On Thursday evening, as we gathered together to write, I borrowed a prompt from the author of Becca’s byline, “Seven things I want you to know about me.” I wondered what would come of it, wondered if it was too confusing or vague or unclear.
I needn’t have.
“I’m tall, but that’s OK. I’m also shallow. My appearance affects my behavior and visa versa. If I slouch about, I’m likely to be depressed.
I’m a friend. I make myself reach out to other people. I don’t do it naturally though. I want to be on friendly terms with myself, deciding between what I actually need to say and what I just want to.
I tend to isolate. Growing up with my family meant intimacy was hard to come by. Thank God for the pets we children had.
Negativity plagues me. I can be immobilized by dark moods, adjusting to limits on my physical body – strength, stamina associated with aging gets me depressed as if nothing can be enjoyed the way it once was and I sit and stew.
My muses are the outdoors and music. Cabin fever drives me outside to the wonders out there. Music is in the air and goes through me.
I’m a boat nut. I enjoy a boat as entertainment rather than transportation. My boat is my favorite recreation.
I like woodworking. The boat is wood. When I put the pieces of wood together, a concept, joining with the water, becomes concrete.” - D.S.
“I was the child of a military man, better known as an army brat. My nature is airy and mercurial and moving every two years fit my nature.
I always had a very vivid imagination but I kept my thoughts private. I dreamt of princess castles and knights in shining armour and cowboys and Indians.

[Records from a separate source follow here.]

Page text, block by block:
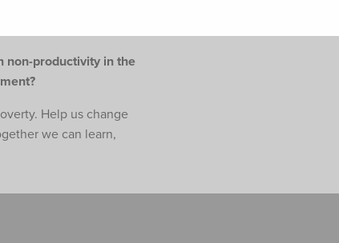
non-productivity in the
Help us change
we can learn,
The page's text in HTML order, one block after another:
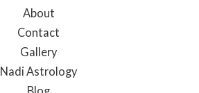
About
Contact
Gallery
Nadi Astrology
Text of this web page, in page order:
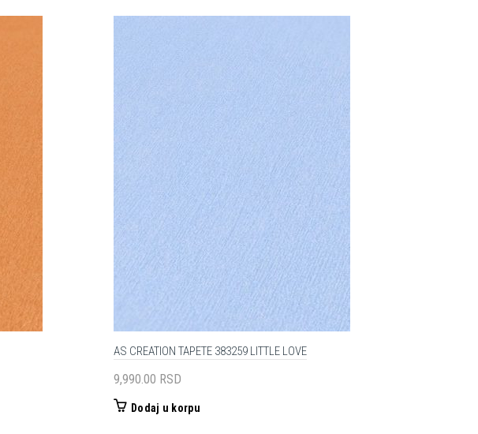
AS CREATION TAPETE 383259 LITTLE LOVE
9,990.00 RSD
Dodaj u korpu
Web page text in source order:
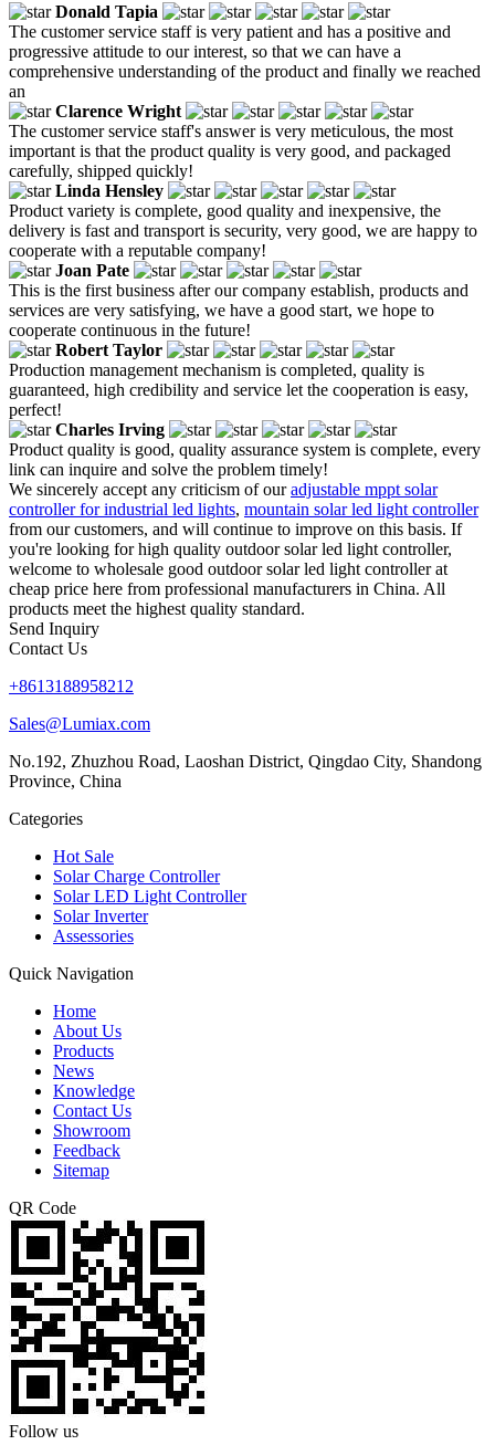
Donald Tapia
The customer service staff is very patient and has a positive and
progressive attitude to our interest, so that we can have a
comprehensive understanding of the product and finally we reached
an
Clarence Wright
The customer service staff's answer is very meticulous, the most
important is that the product quality is very good, and packaged
carefully, shipped quickly!
Linda Hensley
Product variety is complete, good quality and inexpensive, the
delivery is fast and transport is security, very good, we are happy to
cooperate with a reputable company!
Joan Pate
This is the first business after our company establish, products and
services are very satisfying, we have a good start, we hope to
cooperate continuous in the future!
Robert Taylor
Production management mechanism is completed, quality is
guaranteed, high credibility and service let the cooperation is easy,
perfect!
Charles Irving
Product quality is good, quality assurance system is complete, every
link can inquire and solve the problem timely!
We sincerely accept any criticism of ouradjustable mppt solar
controller for industrial led lights, mountain solar led light controller
from our customers, and will continue to improve on this basis. If
you're looking for high quality outdoor solar led light controller,
welcome to wholesale good outdoor solar led light controller at
cheap price here from professional manufacturers in China. All
products meet the highest quality standard.
Send Inquiry
Contact Us
+8613188958212
Sales@Lumiax.com
No.192, Zhuzhou Road, Laoshan District, Qingdao City, Shandong
Province, China
Categories
Hot Sale
Solar Charge Controller
Solar LED Light Controller
Solar Inverter
Assessories
Quick Navigation
Home
About Us
Products
News
Knowledge
Contact Us
Showroom
Feedback
Sitemap
QR Code
Follow us
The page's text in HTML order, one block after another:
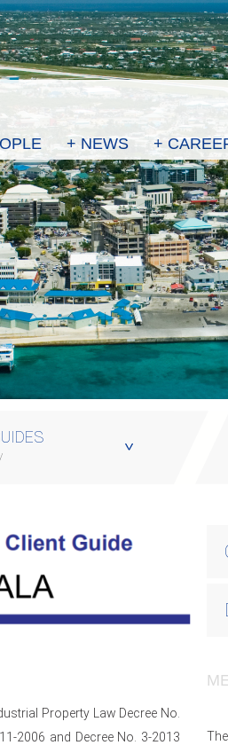
+ NEWS +
Property Law Decree No.
2006 and Decree No. 3-2013
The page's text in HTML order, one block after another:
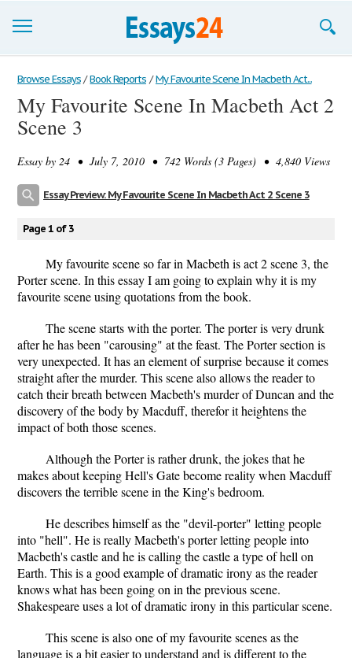
Browse Essays
Join now!
Browse Essays / Book Reports / My Favourite Scene In Macbeth Act...
My Favourite Scene In Macbeth Act 2
Scene 3
Essay by 24 • July 7, 2010 • 742 Words (3 Pages) • 4,840 Views
Essay Preview: My Favourite Scene In Macbeth Act 2 Scene 3
Page 1 of 3
My favourite scene so far in Macbeth is act 2 scene 3, the
Porter scene. In this essay I am going to explain why it is my
favourite scene using quotations from the book.
The scene starts with the porter. The porter is very drunk
after he has been "carousing" at the feast. The Porter section is
very unexpected. It has an element of surprise because it comes
straight after the murder. This scene also allows the reader to
catch their breath between Macbeth's murder of Duncan and the
discovery of the body by Macduff, therefor it heightens the
impact of both those scenes.
Although the Porter is rather drunk, the jokes that he
makes about keeping Hell's Gate become reality when Macduff
discovers the terrible scene in the King's bedroom.
He describes himself as the "devil-porter" letting people
into "hell". He is really Macbeth's porter letting people into
Macbeth's castle and he is calling the castle a type of hell on
Earth. This is a good example of dramatic irony as the reader
knows what has been going on in the previous scene.
Shakespeare uses a lot of dramatic irony in this particular scene.
This scene is also one of my favourite scenes as the
language is a bit easier to understand and is different to the
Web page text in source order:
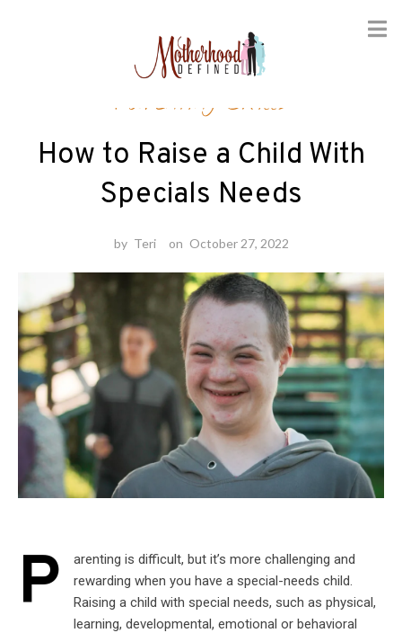
Parenting Skills
How to Raise a Child With
Specials Needs
by Teri on October 27, 2022
P
arenting is difficult, but it’s more challenging and
rewarding when you have a special-needs child.
Raising a child with special needs, such as physical,
learning, developmental, emotional or behavioral
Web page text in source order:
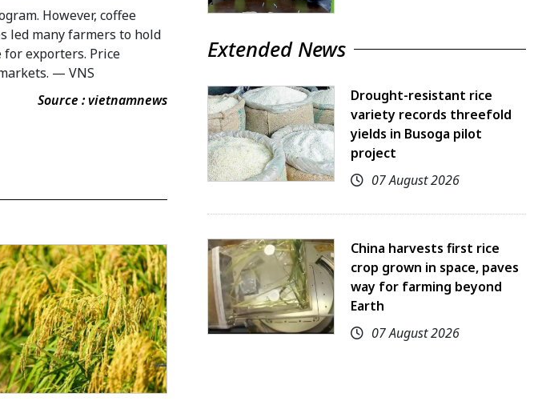
However, coffee
led many farmers to hold
exporters. Price
— VNS
Source : vietnamnews
Extended News
Drought-resistant rice
variety records threefold
yields in Busoga pilot
project
07 August 2026
China harvests first rice
crop grown in space, paves
way for farming beyond
Earth
07 August 2026
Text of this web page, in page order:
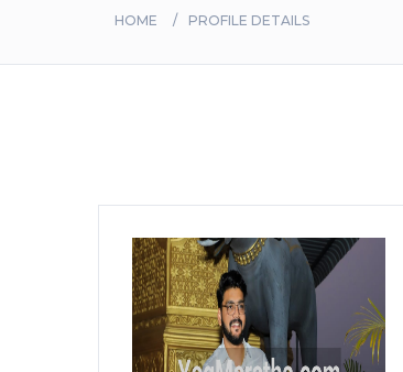
HOME PROFILE DETAILS
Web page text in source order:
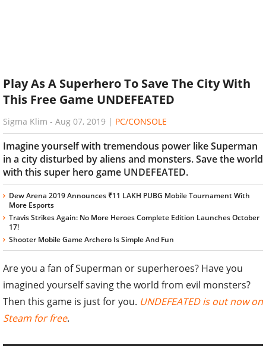
Play As A Superhero To Save The City With
This Free Game UNDEFEATED
Sigma Klim - Aug 07, 2019 | PC/CONSOLE
Imagine yourself with tremendous power like Superman
in a city disturbed by aliens and monsters. Save the world
with this super hero game UNDEFEATED.
Dew Arena 2019 Announces ₹11 LAKH PUBG Mobile Tournament With
More Esports
Travis Strikes Again: No More Heroes Complete Edition Launches October
17!
Shooter Mobile Game Archero Is Simple And Fun
Are you a fan of Superman or superheroes? Have you
imagined yourself saving the world from evil monsters?
Then this game is just for you. UNDEFEATED is out now on
Steam for free.

When I as a young girl, Barbie was my best friend.
The happiest day of my life was the day my daughter was born, the day God entrusted me as her mother.
Roses were never so sweet as when mother used her own Wilton magic tools to shape her icing roses with all the precision of a master baker, each petal, each leaf perfectly shaped and placed on the doll cakes she made me and my sister for our birthdays.
When I was a young girl, living in Japan, a Japanese lady I didn’t even know opened her jewelry case on a rain ride Mom and I were taking to Bepu and allowed me to choose any pair of earrings that she had. I couldn’t understand it. I though I had misunderstood. Who was I that she would be so kind.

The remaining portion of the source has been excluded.